Kur'an-ı Kerim ve Türkçe Meali Sayfa 169
150. Musa; kavmine kızgın ve üzgün dönünce; benden sonra arkamdan ne kötü işler yapmışsınız? Rabbınızın emrinin çabucak gelmesini mi istediniz? dedi ve levhaları attı. Kardeşinin başından tutup kendisine doğru çekiyordu: Ey anamın oğlu, bu kavim beni gerçekten zayıf gördüler. Az kalsın öldürüyorlardı. Sen de bana düşmanları sevindirecek harekette bulunma ve beni zalimler güruhu ile bir tutma, dedi.
151. Dedi ki: Rabbım, beni ve kardeşimi bağışla. Bizi rahmetinin içine al.
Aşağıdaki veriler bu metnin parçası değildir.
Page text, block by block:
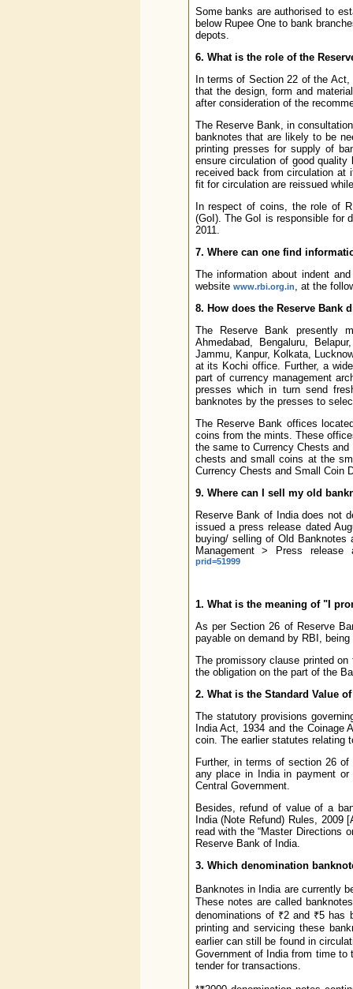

Sen merhametlilerin en merhametlisisin.
152. Muhakkak ki buzağıyı tanrı edinenlere; Rabblarından bir gazab ve dünya hayatında bir horluk erişecektir. Biz, işte böylece cezalandırırız iftira edenleri.
153. Kötülükleri işleyip sonra ardından tevbe ve iman edenlere gelince şüphesiz ki Rabbın; bundan sonra elbette Gafur'dur, Rahim'dir.
154. Öfkesi dinip, sükun hasıl olunca; Musa levhaları aldı. Onlardaki nüshasında Rabblarından korkanlara hidayet ve rahmet vardı.
155. Musa, ta'yin ettiğimiz vakit için kavminden yetmiş kişi seçti. Onları titreme tutunca dedi ki: Rabbım; dileseydin önce onalrı da helak ederdin, beni de. İçimizdeki beyinsizlerin işledikleri yüzünden bizi helak eder misin? Bu, Senin imtihanından başka birşey değildir. Onunla dilediğini dalalete düşürür, dilediğini de hidayete götürürsün. Sen, bizim dostumuzsun. O halde bizi bağışla, merhamet et bize. Sen bağışlayanların en hayırlısısın.